- [Task goal]: Among the lines of the records, please find those that contain the word "Mandragora" and copy them.

Extracted data entries
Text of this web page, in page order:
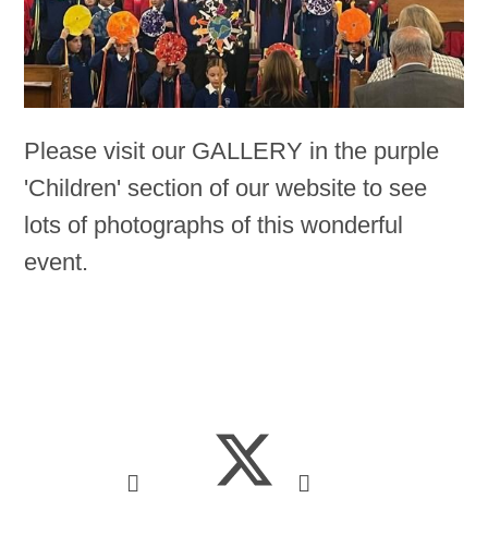
Please visit our GALLERY in the purple
'Children' section of our website to see
lots of photographs of this wonderful
event.
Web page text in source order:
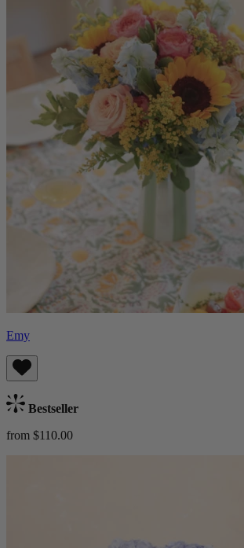
Emy
Bestseller
from $110.00
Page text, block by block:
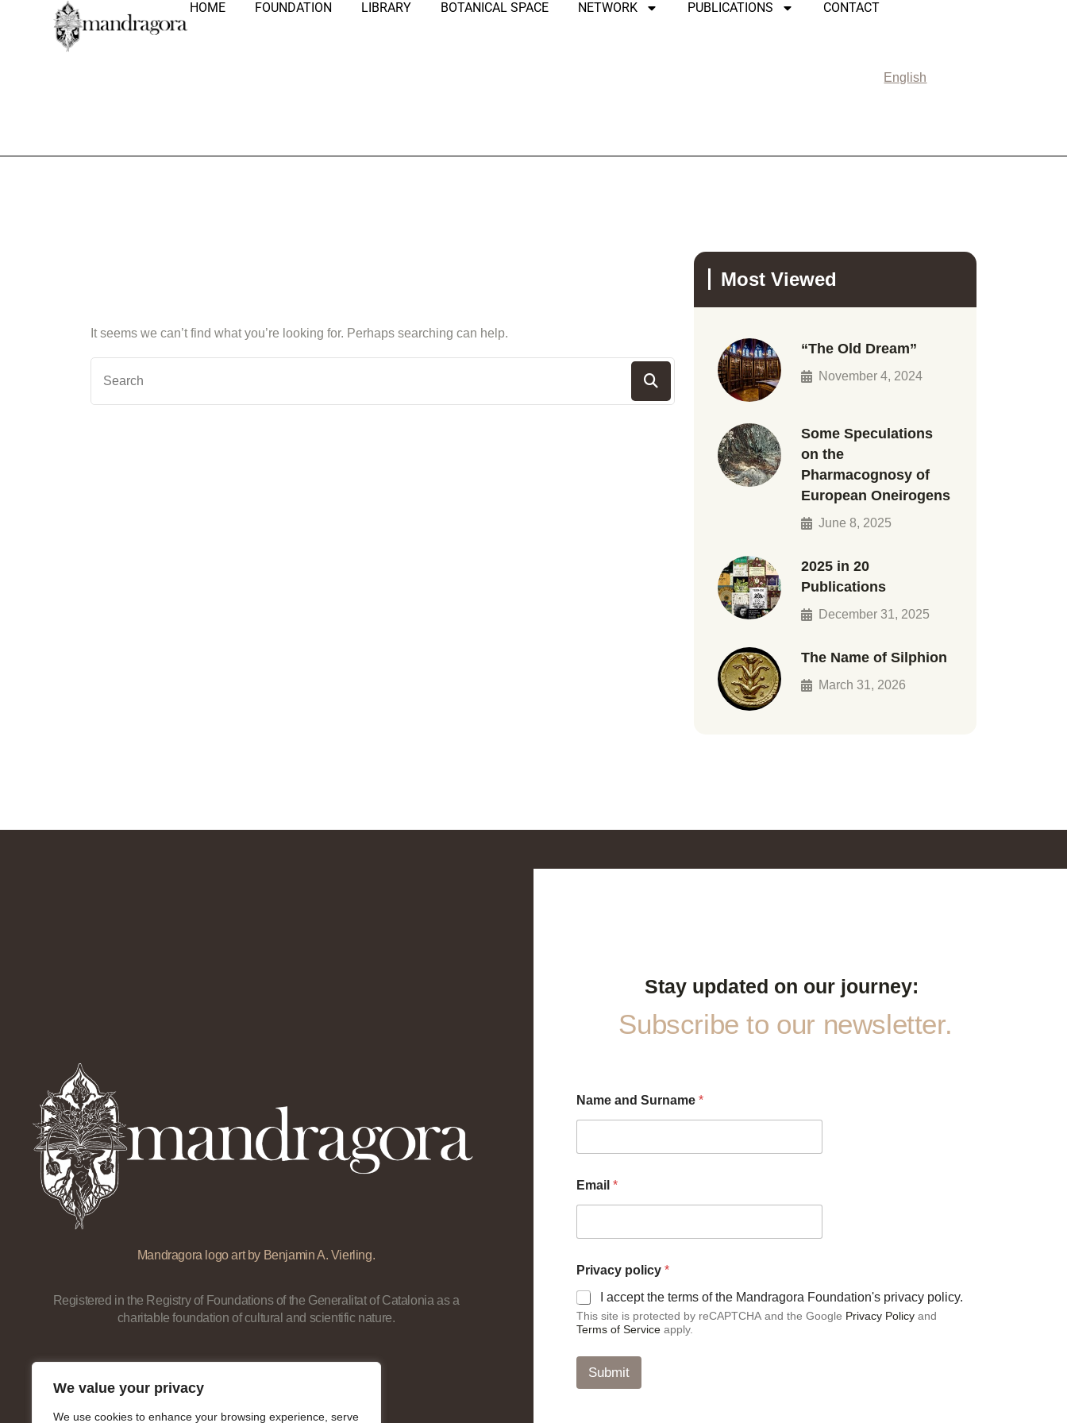
We value your privacy
We use cookies to enhance your browsing experience, serve
HOME FOUNDATION LIBRARY BOTANICAL SPACE NETWORK PUBLICATIONS CONTACT
English
It seems we can’t find what you’re looking for. Perhaps searching can help.
Most Viewed
“The Old Dream”
November 4, 2024
Some Speculations
on the
Pharmacognosy of
European Oneirogens
June 8, 2025
2025 in 20
Publications
December 31, 2025
The Name of Silphion
March 31, 2026
Mandragora logo art by Benjamin A. Vierling.
Registered in the Registry of Foundations of the Generalitat of Catalonia as a
charitable foundation of cultural and scientific nature.
Stay updated on our journey:
Subscribe to our newsletter.
Name and Surname *
n
d
d
Email *
Privacy policy *
I accept the terms of the Mandragora Foundation's privacy policy.
This site is protected by reCAPTCHA and the Google Privacy Policyand
Terms of Serviceapply.
Submit
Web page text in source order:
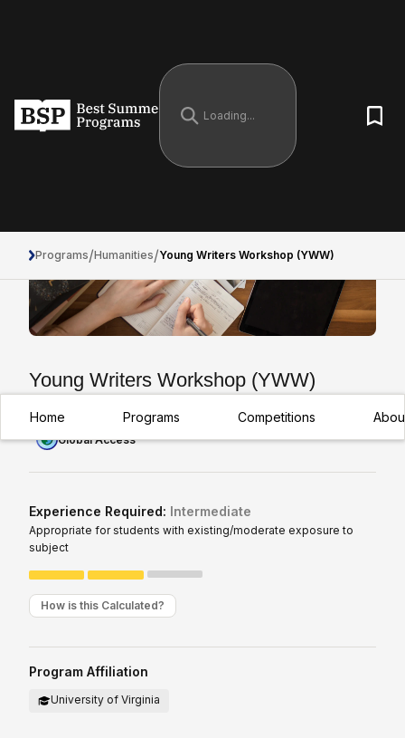
Home Programs Competitions
Programs/Humanities/Young Writers Workshop (YWW)
Young Writers Workshop (YWW)
Global Access
Experience Required: Intermediate
Appropriate for students with existing/moderate exposure to
subject
How is this Calculated?
Program Affiliation
University of Virginia
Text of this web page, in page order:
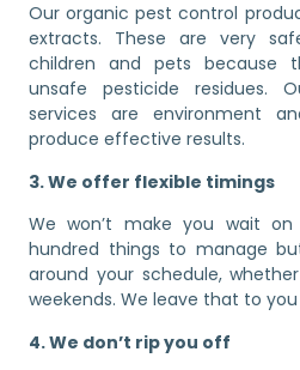
Our organic pest control
extracts. These are very
children and pets because
unsafe pesticide residues.
services are environment
produce effective results.
3. We offer flexible timings
We won’t make you wait
hundred things to manage
around your schedule,
weekends. We leave that to
4. We don’t rip you off
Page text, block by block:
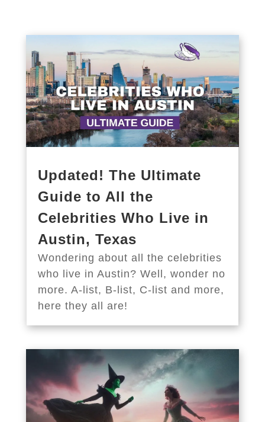
Updated! The Ultimate
Guide to All the
Celebrities Who Live in
Austin, Texas
Wondering about all the celebrities
who live in Austin? Well, wonder no
more. A-list, B-list, C-list and more,
here they all are!
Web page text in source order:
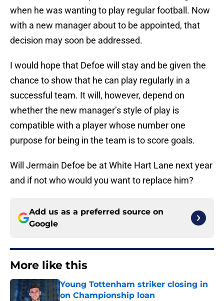
when he was wanting to play regular football. Now
with a new manager about to be appointed, that
decision may soon be addressed.
I would hope that Defoe will stay and be given the
chance to show that he can play regularly in a
successful team. It will, however, depend on
whether the new manager’s style of play is
compatible with a player whose number one
purpose for being in the team is to score goals.
Will Jermain Defoe be at White Hart Lane next year
and if not who would you want to replace him?
Add us as a preferred source on
Google
More like this
Young Tottenham striker closing in
on Championship loan
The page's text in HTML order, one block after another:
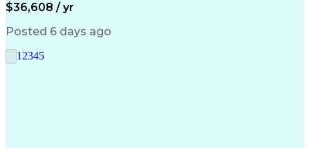
Full Stack Development
Balancing (Ledger/Billing)
$36,608 / yr
Posted 6 days ago
1 2345

- [Output]:
Mandragora logo art by Benjamin A. Vierling.
I accept the terms of the Mandragora Foundation's privacy policy.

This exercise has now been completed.